Problem description —
Every entry below must be transcribed word for word, and the images must be left out.

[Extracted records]
----

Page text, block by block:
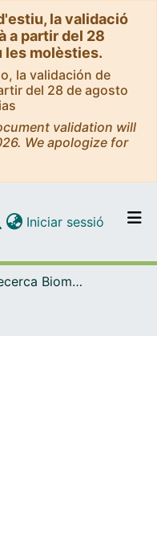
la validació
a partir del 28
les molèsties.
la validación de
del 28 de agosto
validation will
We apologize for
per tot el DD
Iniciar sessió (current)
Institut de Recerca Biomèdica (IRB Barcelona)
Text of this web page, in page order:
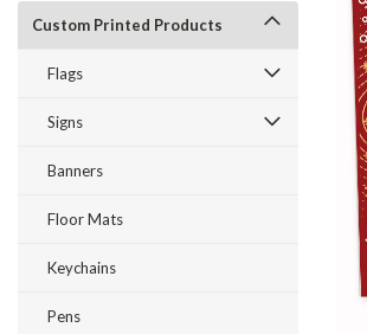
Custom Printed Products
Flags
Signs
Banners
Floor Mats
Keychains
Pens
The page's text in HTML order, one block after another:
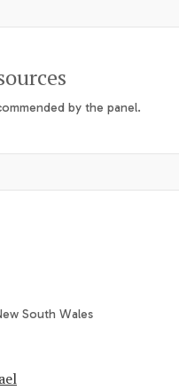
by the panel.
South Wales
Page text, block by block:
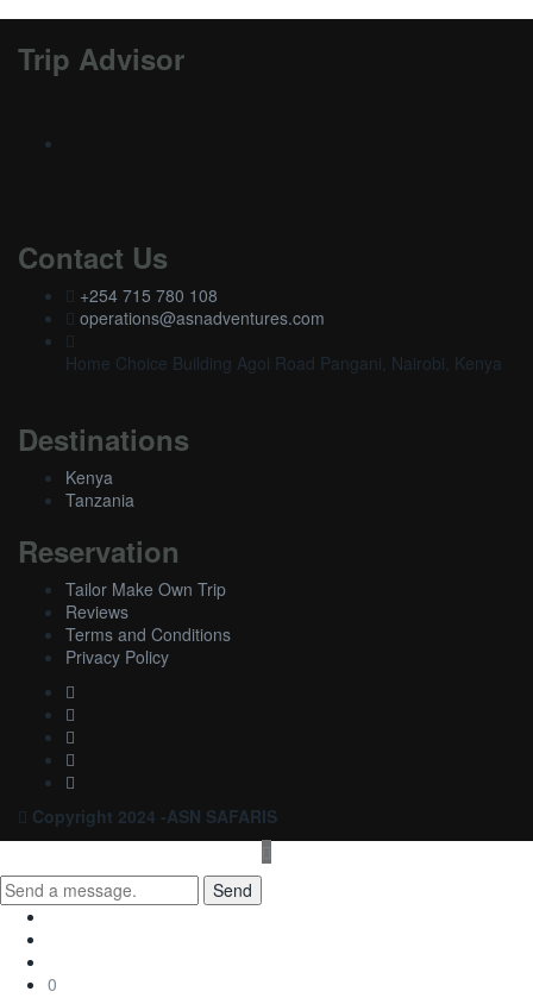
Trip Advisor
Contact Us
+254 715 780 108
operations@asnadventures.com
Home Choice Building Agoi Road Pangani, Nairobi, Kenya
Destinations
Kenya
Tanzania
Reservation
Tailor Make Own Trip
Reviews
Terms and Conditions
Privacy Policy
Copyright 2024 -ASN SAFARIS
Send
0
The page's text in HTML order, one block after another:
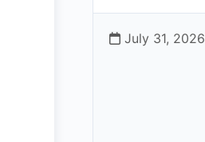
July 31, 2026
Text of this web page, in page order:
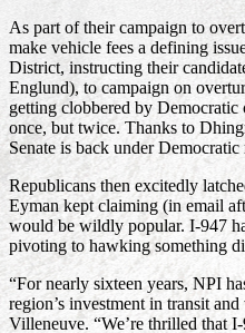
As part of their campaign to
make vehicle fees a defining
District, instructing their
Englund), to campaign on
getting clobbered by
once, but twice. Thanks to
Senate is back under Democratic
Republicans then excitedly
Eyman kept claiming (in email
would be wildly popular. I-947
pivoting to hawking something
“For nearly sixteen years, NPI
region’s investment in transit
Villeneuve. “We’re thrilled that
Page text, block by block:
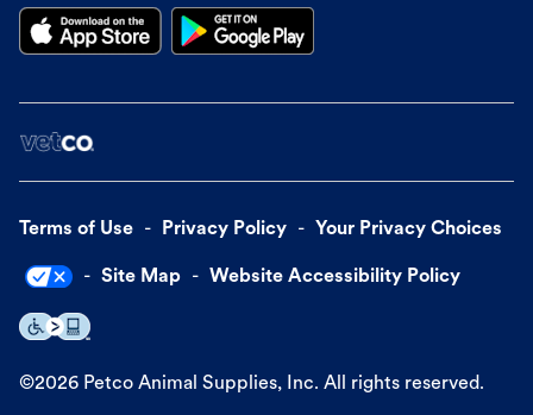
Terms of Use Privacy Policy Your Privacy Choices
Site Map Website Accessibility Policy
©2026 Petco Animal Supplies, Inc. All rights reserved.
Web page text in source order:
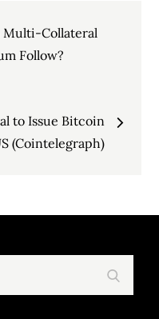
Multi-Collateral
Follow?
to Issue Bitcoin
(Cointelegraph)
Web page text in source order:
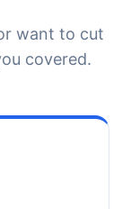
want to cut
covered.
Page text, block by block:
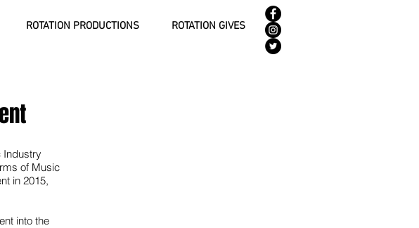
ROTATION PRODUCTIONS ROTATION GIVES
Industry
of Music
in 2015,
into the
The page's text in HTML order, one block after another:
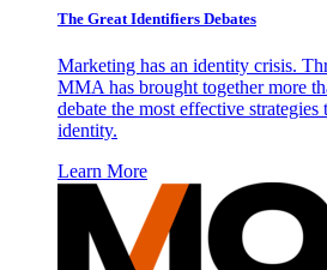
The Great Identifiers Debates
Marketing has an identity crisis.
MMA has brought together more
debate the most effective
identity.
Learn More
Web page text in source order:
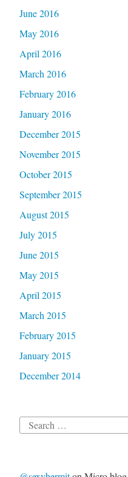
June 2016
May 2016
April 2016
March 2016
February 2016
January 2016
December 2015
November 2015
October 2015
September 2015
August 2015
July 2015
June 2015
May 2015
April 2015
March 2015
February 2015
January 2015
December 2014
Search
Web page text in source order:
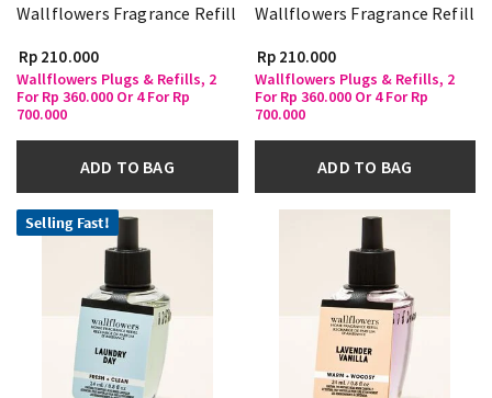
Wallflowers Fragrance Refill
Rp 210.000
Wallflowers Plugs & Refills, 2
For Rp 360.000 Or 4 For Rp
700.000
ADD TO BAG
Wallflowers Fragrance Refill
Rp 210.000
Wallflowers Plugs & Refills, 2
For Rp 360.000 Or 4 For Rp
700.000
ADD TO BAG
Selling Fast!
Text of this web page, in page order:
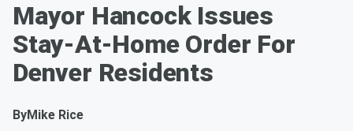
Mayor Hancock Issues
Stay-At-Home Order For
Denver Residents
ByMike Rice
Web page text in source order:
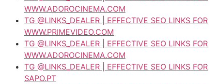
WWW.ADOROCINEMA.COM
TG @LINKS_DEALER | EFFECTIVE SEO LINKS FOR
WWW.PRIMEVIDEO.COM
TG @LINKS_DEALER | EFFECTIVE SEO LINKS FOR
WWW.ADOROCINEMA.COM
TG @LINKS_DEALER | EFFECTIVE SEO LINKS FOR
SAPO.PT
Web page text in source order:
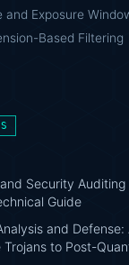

----

Response to the task —
Page text, block by block:
la validació
a partir del 28
les molèsties.
la validación de
del 28 de agosto
validation will
We apologize for
per tot el DD
Iniciar sessió (current)
Institut de Recerca Biomèdica (IRB Barcelona)
Text of this web page, in page order:
Custom Printed Products
Flags
Signs
Banners
Floor Mats
Keychains
Pens
The page's text in HTML order, one block after another:
by the panel.
South Wales
Page text, block by block:
Trip Advisor
Contact Us
+254 715 780 108
operations@asnadventures.com
Home Choice Building Agoi Road Pangani, Nairobi, Kenya
Destinations
Kenya
Tanzania
Reservation
Tailor Make Own Trip
Reviews
Terms and Conditions
Privacy Policy
Copyright 2024 -ASN SAFARIS
Send
0
The page's text in HTML order, one block after another:
July 31, 2026
Text of this web page, in page order:
As part of their campaign to
make vehicle fees a defining
District, instructing their
Englund), to campaign on
getting clobbered by
once, but twice. Thanks to
Senate is back under Democratic
Republicans then excitedly
Eyman kept claiming (in email
would be wildly popular. I-947
pivoting to hawking something
“For nearly sixteen years, NPI
region’s investment in transit
Villeneuve. “We’re thrilled that
Page text, block by block:
Terms of Use Privacy Policy Your Privacy Choices
Site Map Website Accessibility Policy
©2026 Petco Animal Supplies, Inc. All rights reserved.
Web page text in source order:
Multi-Collateral
Follow?
to Issue Bitcoin
(Cointelegraph)
Web page text in source order:
want to cut
covered.
Page text, block by block:
ROTATION PRODUCTIONS ROTATION GIVES
Industry
of Music
in 2015,
into the
The page's text in HTML order, one block after another:
The Great Identifiers Debates
Marketing has an identity crisis.
MMA has brought together more
debate the most effective
identity.
Learn More
Web page text in source order:
June 2016
May 2016
April 2016
March 2016
February 2016
January 2016
December 2015
November 2015
October 2015
September 2015
August 2015
July 2015
June 2015
May 2015
April 2015
March 2015
February 2015
January 2015
December 2014
Search
Web page text in source order:
Wallflowers Fragrance Refill
Rp 210.000
Wallflowers Plugs & Refills, 2
For Rp 360.000 Or 4 For Rp
700.000
ADD TO BAG
Wallflowers Fragrance Refill
Rp 210.000
Wallflowers Plugs & Refills, 2
For Rp 360.000 Or 4 For Rp
700.000
ADD TO BAG
Selling Fast!
Text of this web page, in page order:
Mayor Hancock Issues
Stay-At-Home Order For
Denver Residents
ByMike Rice
Web page text in source order:
WWW.ADOROCINEMA.COM
TG @LINKS_DEALER | EFFECTIVE SEO LINKS FOR
WWW.PRIMEVIDEO.COM
TG @LINKS_DEALER | EFFECTIVE SEO LINKS FOR
WWW.ADOROCINEMA.COM
TG @LINKS_DEALER | EFFECTIVE SEO LINKS FOR
SAPO.PT
Web page text in source order:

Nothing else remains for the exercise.